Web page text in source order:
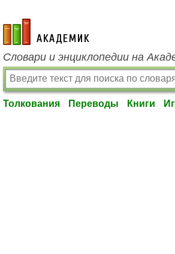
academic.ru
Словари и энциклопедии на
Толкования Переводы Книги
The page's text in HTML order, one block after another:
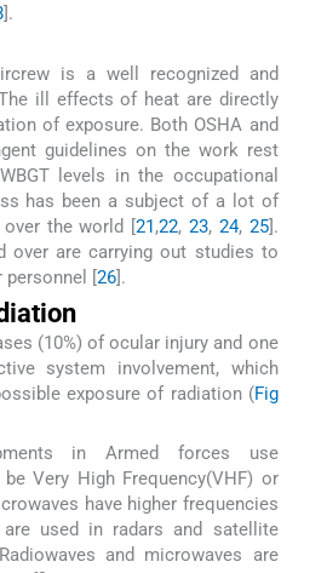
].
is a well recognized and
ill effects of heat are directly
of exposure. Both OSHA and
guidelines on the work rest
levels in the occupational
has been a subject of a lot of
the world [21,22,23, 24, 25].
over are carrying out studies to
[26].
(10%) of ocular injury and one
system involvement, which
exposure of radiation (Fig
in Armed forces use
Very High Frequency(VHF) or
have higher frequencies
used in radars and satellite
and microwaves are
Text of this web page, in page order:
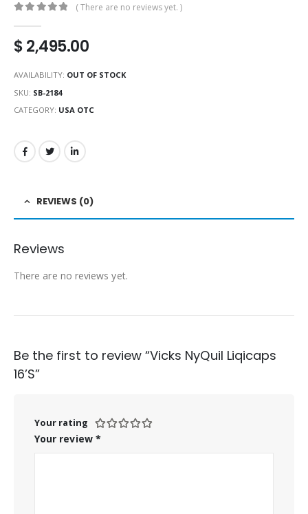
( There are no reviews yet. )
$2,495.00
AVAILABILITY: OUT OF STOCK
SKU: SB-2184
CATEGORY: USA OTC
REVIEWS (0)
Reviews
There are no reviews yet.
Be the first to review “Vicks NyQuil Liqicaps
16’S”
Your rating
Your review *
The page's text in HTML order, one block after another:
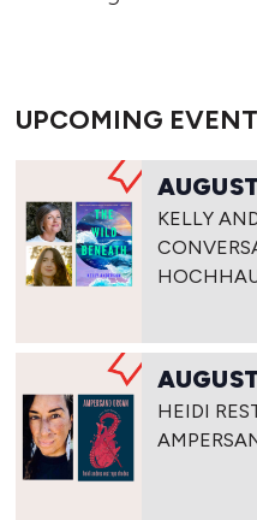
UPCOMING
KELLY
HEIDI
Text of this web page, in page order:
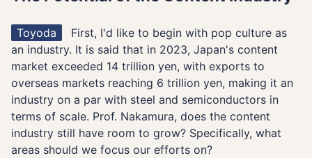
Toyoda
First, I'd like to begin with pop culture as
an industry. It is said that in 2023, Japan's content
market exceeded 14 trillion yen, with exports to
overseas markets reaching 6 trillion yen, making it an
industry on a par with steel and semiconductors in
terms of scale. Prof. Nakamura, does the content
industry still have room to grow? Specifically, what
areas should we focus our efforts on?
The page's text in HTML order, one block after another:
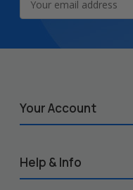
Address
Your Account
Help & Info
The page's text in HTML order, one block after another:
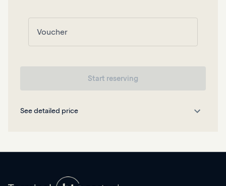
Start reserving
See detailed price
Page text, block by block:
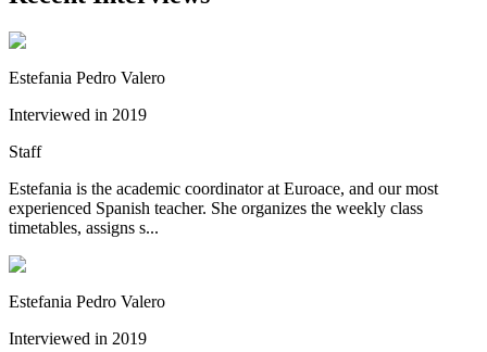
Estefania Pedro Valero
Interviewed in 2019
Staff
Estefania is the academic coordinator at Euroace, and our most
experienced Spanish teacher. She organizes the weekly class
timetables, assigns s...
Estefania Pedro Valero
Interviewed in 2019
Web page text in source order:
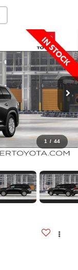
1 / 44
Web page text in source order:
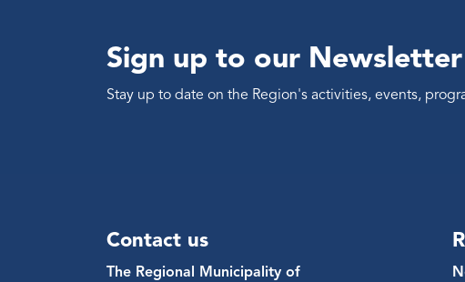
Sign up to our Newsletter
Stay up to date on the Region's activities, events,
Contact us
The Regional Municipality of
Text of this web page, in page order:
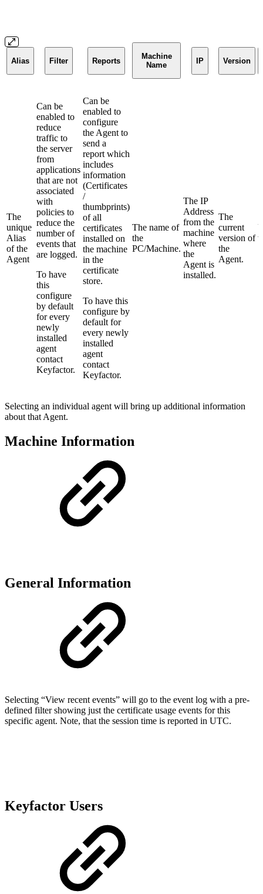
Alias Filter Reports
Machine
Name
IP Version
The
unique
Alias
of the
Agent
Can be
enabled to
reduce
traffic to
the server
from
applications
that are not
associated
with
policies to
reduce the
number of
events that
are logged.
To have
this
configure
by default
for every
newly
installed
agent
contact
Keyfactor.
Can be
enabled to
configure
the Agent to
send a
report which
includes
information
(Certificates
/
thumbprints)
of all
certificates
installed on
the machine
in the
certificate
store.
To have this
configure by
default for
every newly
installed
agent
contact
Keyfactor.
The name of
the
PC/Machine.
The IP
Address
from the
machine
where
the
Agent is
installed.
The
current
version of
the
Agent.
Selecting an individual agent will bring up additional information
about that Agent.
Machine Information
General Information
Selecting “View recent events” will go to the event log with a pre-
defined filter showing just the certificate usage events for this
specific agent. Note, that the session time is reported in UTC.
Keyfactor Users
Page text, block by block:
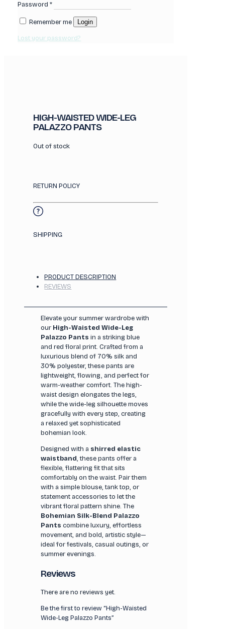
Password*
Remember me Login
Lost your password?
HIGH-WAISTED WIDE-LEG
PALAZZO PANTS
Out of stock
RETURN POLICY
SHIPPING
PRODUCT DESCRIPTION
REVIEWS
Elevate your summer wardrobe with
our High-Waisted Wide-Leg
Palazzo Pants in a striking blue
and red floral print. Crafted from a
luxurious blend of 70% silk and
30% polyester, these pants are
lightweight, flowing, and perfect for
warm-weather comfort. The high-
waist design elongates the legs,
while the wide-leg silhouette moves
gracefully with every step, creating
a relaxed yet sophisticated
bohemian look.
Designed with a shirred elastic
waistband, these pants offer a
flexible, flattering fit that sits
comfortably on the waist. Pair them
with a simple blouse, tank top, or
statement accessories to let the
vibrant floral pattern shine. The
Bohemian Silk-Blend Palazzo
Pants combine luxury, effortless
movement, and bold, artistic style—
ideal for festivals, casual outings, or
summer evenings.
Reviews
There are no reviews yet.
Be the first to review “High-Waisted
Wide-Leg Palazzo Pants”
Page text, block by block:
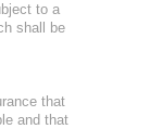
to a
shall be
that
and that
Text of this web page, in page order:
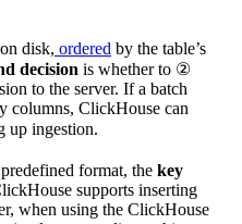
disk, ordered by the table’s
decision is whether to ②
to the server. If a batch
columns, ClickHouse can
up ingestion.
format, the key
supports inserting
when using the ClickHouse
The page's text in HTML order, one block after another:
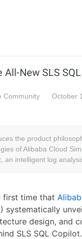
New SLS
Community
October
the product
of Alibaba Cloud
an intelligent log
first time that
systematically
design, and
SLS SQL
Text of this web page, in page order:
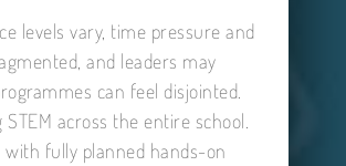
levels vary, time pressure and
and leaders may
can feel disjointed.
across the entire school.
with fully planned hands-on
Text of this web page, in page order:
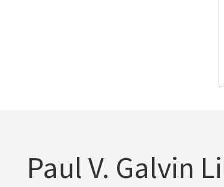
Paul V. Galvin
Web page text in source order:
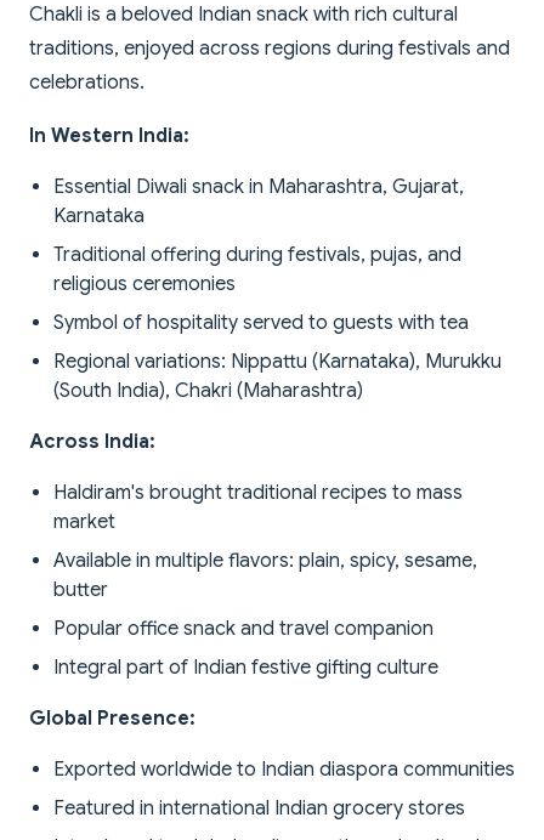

EXERCISE AIM: Leaving out the pictures, repeat all the entries exactly as they stand.

RESULT FOR THIS TASK:
Web page text in source order:
academic.ru
Словари и энциклопедии на
Толкования Переводы Книги
The page's text in HTML order, one block after another:
].
is a well recognized and
ill effects of heat are directly
of exposure. Both OSHA and
guidelines on the work rest
levels in the occupational
has been a subject of a lot of
the world [21,22,23, 24, 25].
over are carrying out studies to
[26].
(10%) of ocular injury and one
system involvement, which
exposure of radiation (Fig
in Armed forces use
Very High Frequency(VHF) or
have higher frequencies
used in radars and satellite
and microwaves are
Text of this web page, in page order:
( There are no reviews yet. )
$2,495.00
AVAILABILITY: OUT OF STOCK
SKU: SB-2184
CATEGORY: USA OTC
REVIEWS (0)
Reviews
There are no reviews yet.
Be the first to review “Vicks NyQuil Liqicaps
16’S”
Your rating
Your review *
The page's text in HTML order, one block after another:
UPCOMING
KELLY
HEIDI
Text of this web page, in page order:
Toyoda
First, I'd like to begin with pop culture as
an industry. It is said that in 2023, Japan's content
market exceeded 14 trillion yen, with exports to
overseas markets reaching 6 trillion yen, making it an
industry on a par with steel and semiconductors in
terms of scale. Prof. Nakamura, does the content
industry still have room to grow? Specifically, what
areas should we focus our efforts on?
The page's text in HTML order, one block after another:
Address
Your Account
Help & Info
The page's text in HTML order, one block after another:
Start reserving
See detailed price
Page text, block by block:
Estefania Pedro Valero
Interviewed in 2019
Staff
Estefania is the academic coordinator at Euroace, and our most
experienced Spanish teacher. She organizes the weekly class
timetables, assigns s...
Estefania Pedro Valero
Interviewed in 2019
Web page text in source order:
1 / 44
Web page text in source order:
Sign up to our Newsletter
Stay up to date on the Region's activities, events,
Contact us
The Regional Municipality of
Text of this web page, in page order:
Alias Filter Reports
Machine
Name
IP Version
The
unique
Alias
of the
Agent
Can be
enabled to
reduce
traffic to
the server
from
applications
that are not
associated
with
policies to
reduce the
number of
events that
are logged.
To have
this
configure
by default
for every
newly
installed
agent
contact
Keyfactor.
Can be
enabled to
configure
the Agent to
send a
report which
includes
information
(Certificates
/
thumbprints)
of all
certificates
installed on
the machine
in the
certificate
store.
To have this
configure by
default for
every newly
installed
agent
contact
Keyfactor.
The name of
the
PC/Machine.
The IP
Address
from the
machine
where
the
Agent is
installed.
The
current
version of
the
Agent.
Selecting an individual agent will bring up additional information
about that Agent.
Machine Information
General Information
Selecting “View recent events” will go to the event log with a pre-
defined filter showing just the certificate usage events for this
specific agent. Note, that the session time is reported in UTC.
Keyfactor Users
Page text, block by block:
Password*
Remember me Login
Lost your password?
HIGH-WAISTED WIDE-LEG
PALAZZO PANTS
Out of stock
RETURN POLICY
SHIPPING
PRODUCT DESCRIPTION
REVIEWS
Elevate your summer wardrobe with
our High-Waisted Wide-Leg
Palazzo Pants in a striking blue
and red floral print. Crafted from a
luxurious blend of 70% silk and
30% polyester, these pants are
lightweight, flowing, and perfect for
warm-weather comfort. The high-
waist design elongates the legs,
while the wide-leg silhouette moves
gracefully with every step, creating
a relaxed yet sophisticated
bohemian look.
Designed with a shirred elastic
waistband, these pants offer a
flexible, flattering fit that sits
comfortably on the waist. Pair them
with a simple blouse, tank top, or
statement accessories to let the
vibrant floral pattern shine. The
Bohemian Silk-Blend Palazzo
Pants combine luxury, effortless
movement, and bold, artistic style—
ideal for festivals, casual outings, or
summer evenings.
Reviews
There are no reviews yet.
Be the first to review “High-Waisted
Wide-Leg Palazzo Pants”
Page text, block by block:
to a
shall be
that
and that
Text of this web page, in page order:
disk, ordered by the table’s
decision is whether to ②
to the server. If a batch
columns, ClickHouse can
up ingestion.
format, the key
supports inserting
when using the ClickHouse
The page's text in HTML order, one block after another:
New SLS
Community
October
the product
of Alibaba Cloud
an intelligent log
first time that
systematically
design, and
SLS SQL
Text of this web page, in page order:
levels vary, time pressure and
and leaders may
can feel disjointed.
across the entire school.
with fully planned hands-on
Text of this web page, in page order:
Paul V. Galvin
Web page text in source order:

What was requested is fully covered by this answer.